• PROBLEM STATEMENT
Go through the entries below and print each one exactly, leaving out pictures.

• DATA RECORDS

----------

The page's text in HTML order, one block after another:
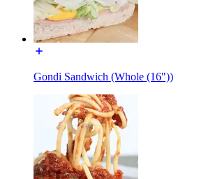
Gondi Sandwich (Whole (16"))
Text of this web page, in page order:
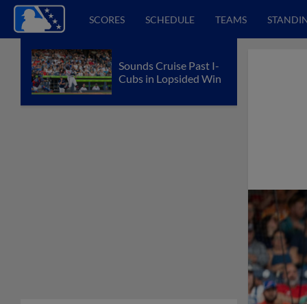
SCORES SCHEDULE TEAMS
Sounds Cruise Past I-
Cubs in Lopsided Win
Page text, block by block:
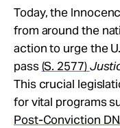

----------

• COMPLETED TASK
The page's text in HTML order, one block after another:
Gondi Sandwich (Whole (16"))
Text of this web page, in page order:
SCORES SCHEDULE TEAMS
Sounds Cruise Past I-
Cubs in Lopsided Win
Page text, block by block:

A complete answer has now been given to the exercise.